Biogen Greenfinch Westwood - Case Study
Beyond keeping the engines running, Westwood’s CHPs have an impressive 99 percent uptime at 41 percent biogas to electricity and useable-heat efficiency.
These high rates will make substantially positive profit impact over the several years of investment payback. Watching the biogas as it comes from the gasholder and travels towards the CHPs and water heating boilers is a Geotech fixed gas analyser. This equipment, like the whole site is powered by the electricity the CHPs produce, and it plays a key role in keeping the CHP engines running.
Westwood’s biogas averages 60 percent methane (CH4), 40 percent carbon dioxide (CO2), about one percent oxygen (O2) with hydrogen sulphide (H2S) at trace levels below 100ppm. The static gas analysis unit is set to take a biogas reading every five minutes, 288 times a day. It feeds the data via Ethernet to Westwood’s central monitoring and control systems. Minimising the H2S in the biogas while keeping the O2 below critical levels helps keep the CHP engines running. They have a safety threshold engine-stop cut-off H2S level far higher than those ever reached.

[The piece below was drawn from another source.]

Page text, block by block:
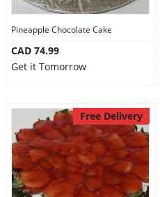
Pineapple Chocolate Cake
CAD 74.99
Get it Tomorrow
Free Delivery

In addition to Westwood’s technical staff checking digester and engine performance, the CHP and the Geotech system are set to keep watch on the biogas and on themselves and have down-the-line remote access by Geotech to the analyser’s panels and by the CHP manufactures to their engines. The two systems communicate with the central Westwood systems. So close is the system integration that when a Jenbacher CHP engine is to restart, for example after an oil change, it interrogates the AEMS data for the current percent CH4 content and adjusts its throttle setting for a start sequence at that level ensuring a safe, damage free and faultless engine restart.
The Geotech system is in use on many UK sites and others around the world. Applications include farm and food waste AD / biogas production, sewage sludge AD treatment, biogas harvesting and PPC compliance. With landfill gas and biogas energy-from-waste projects Geotech’s fixed analyser assists landfills and farmers in South America, Africa and Asia. The company can earn valuable carbon credits under the Clean Development Mechanism, through a combination of robust and reliable performance coupled with easily auditable, secure and verifiable data collection and storage systems. Based on Geotech’s continuously developing gas analysis technology, tested and proven in robust portable gas analysers for more than 20 years, AEMS operation is fully automated. It can analyse gas every six seconds. It self-purges and self-calibrates logs data and transfers it via Internet modem, Ethernet or both.
Servicing the analyser means that the inner unit is simply swapped. According to David Woolgar, it is easy with a service-exchange analyser inserted in moments and the Westwood unit sent for service and calibration within Geotech’s seven-day turnaround. Westwood technicians also use a Geotech GA5000 portable gas analyser to check biogas from each of the digesters at tapping points and to double check the automated readings of the fixedc gas analyser.